[Collection entries]
------------------------------------------------------------
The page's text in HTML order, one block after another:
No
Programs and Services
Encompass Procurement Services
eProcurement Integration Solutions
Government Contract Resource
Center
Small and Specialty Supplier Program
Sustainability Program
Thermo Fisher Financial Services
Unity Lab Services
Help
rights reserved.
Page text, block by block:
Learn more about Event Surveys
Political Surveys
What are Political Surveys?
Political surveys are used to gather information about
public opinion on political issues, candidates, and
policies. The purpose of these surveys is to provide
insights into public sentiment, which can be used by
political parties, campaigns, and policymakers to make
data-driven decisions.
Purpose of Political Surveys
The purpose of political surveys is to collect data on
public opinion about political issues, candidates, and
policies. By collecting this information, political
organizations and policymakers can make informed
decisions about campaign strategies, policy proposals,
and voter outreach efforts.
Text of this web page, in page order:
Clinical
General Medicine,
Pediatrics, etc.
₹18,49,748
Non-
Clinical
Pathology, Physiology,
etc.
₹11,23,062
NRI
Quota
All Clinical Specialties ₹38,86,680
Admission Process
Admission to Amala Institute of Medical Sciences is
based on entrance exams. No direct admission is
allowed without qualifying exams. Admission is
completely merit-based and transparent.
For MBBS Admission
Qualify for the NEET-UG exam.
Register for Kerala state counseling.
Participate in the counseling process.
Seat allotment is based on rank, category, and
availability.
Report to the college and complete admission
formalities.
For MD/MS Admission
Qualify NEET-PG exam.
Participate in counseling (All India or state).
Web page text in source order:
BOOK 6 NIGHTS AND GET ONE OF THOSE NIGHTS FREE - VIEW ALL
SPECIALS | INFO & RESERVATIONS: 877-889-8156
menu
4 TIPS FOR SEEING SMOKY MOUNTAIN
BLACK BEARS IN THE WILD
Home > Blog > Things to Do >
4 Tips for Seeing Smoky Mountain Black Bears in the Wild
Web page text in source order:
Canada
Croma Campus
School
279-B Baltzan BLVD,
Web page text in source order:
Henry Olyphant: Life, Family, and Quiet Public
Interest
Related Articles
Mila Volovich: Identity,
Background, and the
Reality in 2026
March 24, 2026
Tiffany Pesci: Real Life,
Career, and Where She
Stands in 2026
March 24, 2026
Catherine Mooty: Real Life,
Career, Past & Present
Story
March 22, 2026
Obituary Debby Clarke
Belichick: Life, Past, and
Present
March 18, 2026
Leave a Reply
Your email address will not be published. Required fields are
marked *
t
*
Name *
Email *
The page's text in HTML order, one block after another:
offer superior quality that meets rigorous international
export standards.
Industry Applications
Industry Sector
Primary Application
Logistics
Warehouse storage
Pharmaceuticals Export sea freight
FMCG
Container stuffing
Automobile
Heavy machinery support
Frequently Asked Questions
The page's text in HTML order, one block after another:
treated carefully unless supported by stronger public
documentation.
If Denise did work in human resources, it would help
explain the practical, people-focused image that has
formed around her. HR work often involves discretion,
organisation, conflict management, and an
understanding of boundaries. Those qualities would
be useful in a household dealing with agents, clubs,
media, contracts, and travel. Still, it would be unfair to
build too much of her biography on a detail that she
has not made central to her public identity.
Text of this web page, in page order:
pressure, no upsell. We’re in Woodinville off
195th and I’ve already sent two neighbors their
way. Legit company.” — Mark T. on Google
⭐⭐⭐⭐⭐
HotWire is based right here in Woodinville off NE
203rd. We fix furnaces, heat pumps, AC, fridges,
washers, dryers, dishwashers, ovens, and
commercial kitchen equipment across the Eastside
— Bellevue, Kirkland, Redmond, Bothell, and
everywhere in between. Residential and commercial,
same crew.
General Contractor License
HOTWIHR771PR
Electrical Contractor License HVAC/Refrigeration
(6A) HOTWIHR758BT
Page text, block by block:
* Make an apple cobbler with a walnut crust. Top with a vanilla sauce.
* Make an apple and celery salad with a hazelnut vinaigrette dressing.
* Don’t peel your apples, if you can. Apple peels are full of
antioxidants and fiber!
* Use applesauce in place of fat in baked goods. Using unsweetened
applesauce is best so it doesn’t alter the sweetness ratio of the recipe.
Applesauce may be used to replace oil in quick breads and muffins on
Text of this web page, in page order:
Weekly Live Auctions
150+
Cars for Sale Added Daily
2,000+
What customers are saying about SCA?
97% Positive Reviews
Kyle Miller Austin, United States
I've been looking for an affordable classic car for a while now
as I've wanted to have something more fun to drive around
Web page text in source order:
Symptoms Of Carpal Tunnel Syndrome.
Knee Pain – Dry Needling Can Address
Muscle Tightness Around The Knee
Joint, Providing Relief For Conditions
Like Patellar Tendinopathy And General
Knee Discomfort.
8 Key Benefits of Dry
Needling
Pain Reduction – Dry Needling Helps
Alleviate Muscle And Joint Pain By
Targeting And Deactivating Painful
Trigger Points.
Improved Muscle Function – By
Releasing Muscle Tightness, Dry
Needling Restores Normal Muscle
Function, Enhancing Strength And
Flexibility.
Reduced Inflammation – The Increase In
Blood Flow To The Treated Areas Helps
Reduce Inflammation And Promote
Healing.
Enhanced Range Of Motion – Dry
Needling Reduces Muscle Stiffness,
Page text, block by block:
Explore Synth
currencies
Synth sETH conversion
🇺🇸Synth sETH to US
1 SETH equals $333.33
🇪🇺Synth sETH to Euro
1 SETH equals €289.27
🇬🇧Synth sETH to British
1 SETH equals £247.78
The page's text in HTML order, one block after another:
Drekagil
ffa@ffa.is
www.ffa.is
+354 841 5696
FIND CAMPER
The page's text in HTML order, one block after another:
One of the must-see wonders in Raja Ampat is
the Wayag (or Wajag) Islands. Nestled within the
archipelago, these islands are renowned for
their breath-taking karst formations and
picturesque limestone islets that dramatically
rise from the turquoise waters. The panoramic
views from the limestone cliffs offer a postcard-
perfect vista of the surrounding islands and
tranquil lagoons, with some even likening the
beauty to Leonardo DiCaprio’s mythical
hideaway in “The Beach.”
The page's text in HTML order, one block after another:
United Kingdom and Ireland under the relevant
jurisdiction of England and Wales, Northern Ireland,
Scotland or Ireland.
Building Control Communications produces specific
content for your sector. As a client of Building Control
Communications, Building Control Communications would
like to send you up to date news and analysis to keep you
------------------------------------------------------------
**Exercise objective:** Please set down each line of the records exactly as given.

**Exercise result:**
The page's text in HTML order, one block after another:
No
Programs and Services
Encompass Procurement Services
eProcurement Integration Solutions
Government Contract Resource
Center
Small and Specialty Supplier Program
Sustainability Program
Thermo Fisher Financial Services
Unity Lab Services
Help
rights reserved.
Page text, block by block:
Learn more about Event Surveys
Political Surveys
What are Political Surveys?
Political surveys are used to gather information about
public opinion on political issues, candidates, and
policies. The purpose of these surveys is to provide
insights into public sentiment, which can be used by
political parties, campaigns, and policymakers to make
data-driven decisions.
Purpose of Political Surveys
The purpose of political surveys is to collect data on
public opinion about political issues, candidates, and
policies. By collecting this information, political
organizations and policymakers can make informed
decisions about campaign strategies, policy proposals,
and voter outreach efforts.
Text of this web page, in page order:
Clinical
General Medicine,
Pediatrics, etc.
₹18,49,748
Non-
Clinical
Pathology, Physiology,
etc.
₹11,23,062
NRI
Quota
All Clinical Specialties ₹38,86,680
Admission Process
Admission to Amala Institute of Medical Sciences is
based on entrance exams. No direct admission is
allowed without qualifying exams. Admission is
completely merit-based and transparent.
For MBBS Admission
Qualify for the NEET-UG exam.
Register for Kerala state counseling.
Participate in the counseling process.
Seat allotment is based on rank, category, and
availability.
Report to the college and complete admission
formalities.
For MD/MS Admission
Qualify NEET-PG exam.
Participate in counseling (All India or state).
Web page text in source order:
BOOK 6 NIGHTS AND GET ONE OF THOSE NIGHTS FREE - VIEW ALL
SPECIALS | INFO & RESERVATIONS: 877-889-8156
menu
4 TIPS FOR SEEING SMOKY MOUNTAIN
BLACK BEARS IN THE WILD
Home > Blog > Things to Do >
4 Tips for Seeing Smoky Mountain Black Bears in the Wild
Web page text in source order:
Canada
Croma Campus
School
279-B Baltzan BLVD,
Web page text in source order:
Henry Olyphant: Life, Family, and Quiet Public
Interest
Related Articles
Mila Volovich: Identity,
Background, and the
Reality in 2026
March 24, 2026
Tiffany Pesci: Real Life,
Career, and Where She
Stands in 2026
March 24, 2026
Catherine Mooty: Real Life,
Career, Past & Present
Story
March 22, 2026
Obituary Debby Clarke
Belichick: Life, Past, and
Present
March 18, 2026
Leave a Reply
Your email address will not be published. Required fields are
marked *
t
*
Name *
Email *
The page's text in HTML order, one block after another:
offer superior quality that meets rigorous international
export standards.
Industry Applications
Industry Sector
Primary Application
Logistics
Warehouse storage
Pharmaceuticals Export sea freight
FMCG
Container stuffing
Automobile
Heavy machinery support
Frequently Asked Questions
The page's text in HTML order, one block after another:
treated carefully unless supported by stronger public
documentation.
If Denise did work in human resources, it would help
explain the practical, people-focused image that has
formed around her. HR work often involves discretion,
organisation, conflict management, and an
understanding of boundaries. Those qualities would
be useful in a household dealing with agents, clubs,
media, contracts, and travel. Still, it would be unfair to
build too much of her biography on a detail that she
has not made central to her public identity.
Text of this web page, in page order:
pressure, no upsell. We’re in Woodinville off
195th and I’ve already sent two neighbors their
way. Legit company.” — Mark T. on Google
⭐⭐⭐⭐⭐
HotWire is based right here in Woodinville off NE
203rd. We fix furnaces, heat pumps, AC, fridges,
washers, dryers, dishwashers, ovens, and
commercial kitchen equipment across the Eastside
— Bellevue, Kirkland, Redmond, Bothell, and
everywhere in between. Residential and commercial,
same crew.
General Contractor License
HOTWIHR771PR
Electrical Contractor License HVAC/Refrigeration
(6A) HOTWIHR758BT
Page text, block by block:
* Make an apple cobbler with a walnut crust. Top with a vanilla sauce.
* Make an apple and celery salad with a hazelnut vinaigrette dressing.
* Don’t peel your apples, if you can. Apple peels are full of
antioxidants and fiber!
* Use applesauce in place of fat in baked goods. Using unsweetened
applesauce is best so it doesn’t alter the sweetness ratio of the recipe.
Applesauce may be used to replace oil in quick breads and muffins on
Text of this web page, in page order:
Weekly Live Auctions
150+
Cars for Sale Added Daily
2,000+
What customers are saying about SCA?
97% Positive Reviews
Kyle Miller Austin, United States
I've been looking for an affordable classic car for a while now
as I've wanted to have something more fun to drive around
Web page text in source order:
Symptoms Of Carpal Tunnel Syndrome.
Knee Pain – Dry Needling Can Address
Muscle Tightness Around The Knee
Joint, Providing Relief For Conditions
Like Patellar Tendinopathy And General
Knee Discomfort.
8 Key Benefits of Dry
Needling
Pain Reduction – Dry Needling Helps
Alleviate Muscle And Joint Pain By
Targeting And Deactivating Painful
Trigger Points.
Improved Muscle Function – By
Releasing Muscle Tightness, Dry
Needling Restores Normal Muscle
Function, Enhancing Strength And
Flexibility.
Reduced Inflammation – The Increase In
Blood Flow To The Treated Areas Helps
Reduce Inflammation And Promote
Healing.
Enhanced Range Of Motion – Dry
Needling Reduces Muscle Stiffness,
Page text, block by block:
Explore Synth
currencies
Synth sETH conversion
🇺🇸Synth sETH to US
1 SETH equals $333.33
🇪🇺Synth sETH to Euro
1 SETH equals €289.27
🇬🇧Synth sETH to British
1 SETH equals £247.78
The page's text in HTML order, one block after another:
Drekagil
ffa@ffa.is
www.ffa.is
+354 841 5696
FIND CAMPER
The page's text in HTML order, one block after another:
One of the must-see wonders in Raja Ampat is
the Wayag (or Wajag) Islands. Nestled within the
archipelago, these islands are renowned for
their breath-taking karst formations and
picturesque limestone islets that dramatically
rise from the turquoise waters. The panoramic
views from the limestone cliffs offer a postcard-
perfect vista of the surrounding islands and
tranquil lagoons, with some even likening the
beauty to Leonardo DiCaprio’s mythical
hideaway in “The Beach.”
The page's text in HTML order, one block after another:
United Kingdom and Ireland under the relevant
jurisdiction of England and Wales, Northern Ireland,
Scotland or Ireland.
Building Control Communications produces specific
content for your sector. As a client of Building Control
Communications, Building Control Communications would
like to send you up to date news and analysis to keep you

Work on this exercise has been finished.